While some such proposals may affect whether or not a patent is granted, none have any impact on the validity of a granted patent.  The objective is essentially to raise the standards of examination in order to reduce the number of patents actually granted with invalid claims.  As many readers will no doubt be aware, there is no ‘presumption of validity’ of a granted patent in Australia.  On the contrary, section 20 of the Patents Act 1990  expressly disavows any such presumption, and makes clear that the work of the Patent Office is conducted on an ‘all care, but no responsibility’ basis.

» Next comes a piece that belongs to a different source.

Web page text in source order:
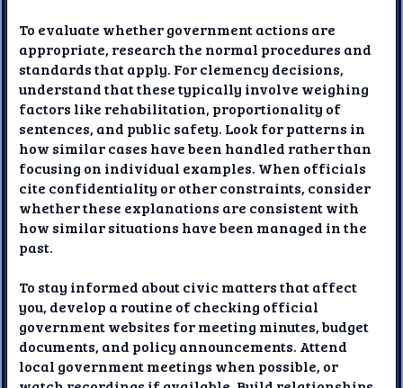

The proposed changes discussed below are:

  1. provision for preliminary search and opinion;
  2. examination of utility;
  3. permitting examiners to consider evidence of ‘prior use’;
  4. lowering the barrier to refusal of an application; and
  5. changes to amendment provisions.


Proposed new section 43A, subsection (1) provides that:

If a complete application for a standard patent has been made, the Commissioner may conduct a preliminary search and opinion in relation to the patent request and specification relating to the application.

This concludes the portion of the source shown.